Zhu Wei, Wang Xuena, Ma Yeming, Rao Manlong, Glimm James, Kovach John S
Department of Applied Mathematics and Statistics, State University of New York, Stony Brook, NY 11794, USA.
Proc Natl Acad Sci U S A. 2003 Dec 9;100(25):14666-71. doi: 10.1073/pnas.2532248100. Epub 2003 Dec 1.
We propose a comprehensive pattern recognition procedure that will achieve best discrimination between two or more sets of subjects with data in the same coordinate system. Applying the procedure to MS data of proteomic analysis of serum from ovarian cancer patients and serum from cancer-free individuals in the Food and Drug Administration/National Cancer Institute Clinical Proteomics Database, we have achieved perfect discrimination (100% sensitivity, 100% specificity) of patients with ovarian cancer, including early-stage disease, from normal controls for two independent sets of data. Our procedure identifies the best subset of proteomic biomarkers for optimal discrimination between the groups and appears to have higher discriminatory power than other methods reported to date. For large-scale screening for diseases of relatively low prevalence such as ovarian cancer, almost perfect specificity and sensitivity of the detection system is critical to avoid unmanageably high numbers of false-positive cases.

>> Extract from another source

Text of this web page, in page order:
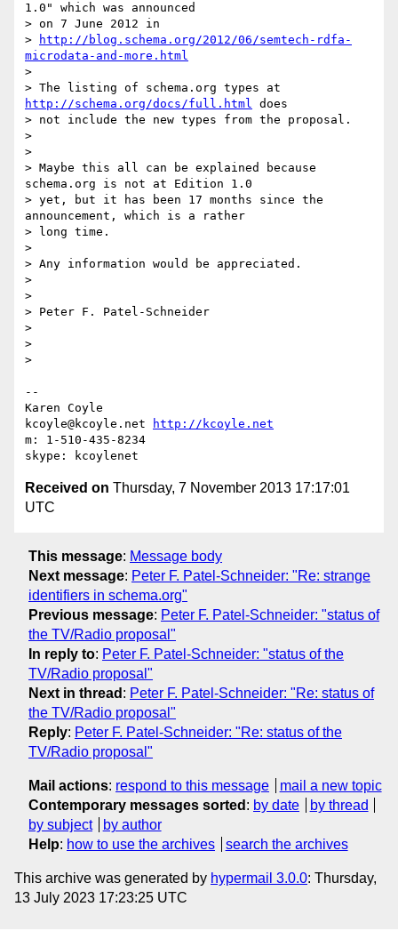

我们提出了一种全面的模式识别程序,该程序将在同一坐标系中对两组或多组具有数据的受试者实现最佳区分。将该程序应用于美国食品药品监督管理局/美国国立癌症研究所临床蛋白质组学数据库中卵巢癌患者血清和无癌个体血清的蛋白质组分析质谱数据,对于两组独立数据,我们已实现了卵巢癌患者(包括早期疾病患者)与正常对照之间的完美区分(100%敏感性,100%特异性)。我们的程序确定了用于组间最佳区分的蛋白质组学生物标志物的最佳子集,并且似乎比迄今为止报道的其他方法具有更高的区分能力。对于卵巢癌等相对低患病率疾病的大规模筛查,检测系统几乎完美的特异性和敏感性对于避免出现数量多得难以管理的假阳性病例至关重要。